'''
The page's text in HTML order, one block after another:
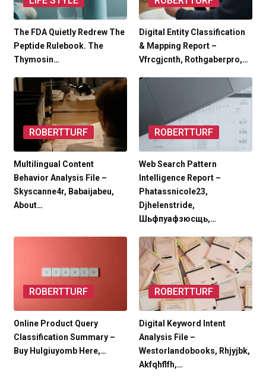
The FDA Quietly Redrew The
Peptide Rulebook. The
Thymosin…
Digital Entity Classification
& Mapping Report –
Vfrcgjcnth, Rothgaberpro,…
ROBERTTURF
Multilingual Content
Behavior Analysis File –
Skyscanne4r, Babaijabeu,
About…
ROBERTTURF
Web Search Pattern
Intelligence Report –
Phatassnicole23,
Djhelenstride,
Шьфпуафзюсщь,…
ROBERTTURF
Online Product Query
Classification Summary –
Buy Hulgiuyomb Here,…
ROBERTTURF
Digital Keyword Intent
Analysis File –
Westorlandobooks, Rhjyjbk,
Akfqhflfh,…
'''
(About this task): Write out all the entries word for word, but skip any images.

(Response):
The page's text in HTML order, one block after another:
The FDA Quietly Redrew The
Peptide Rulebook. The
Thymosin…
Digital Entity Classification
& Mapping Report –
Vfrcgjcnth, Rothgaberpro,…
ROBERTTURF
Multilingual Content
Behavior Analysis File –
Skyscanne4r, Babaijabeu,
About…
ROBERTTURF
Web Search Pattern
Intelligence Report –
Phatassnicole23,
Djhelenstride,
Шьфпуафзюсщь,…
ROBERTTURF
Online Product Query
Classification Summary –
Buy Hulgiuyomb Here,…
ROBERTTURF
Digital Keyword Intent
Analysis File –
Westorlandobooks, Rhjyjbk,
Akfqhflfh,…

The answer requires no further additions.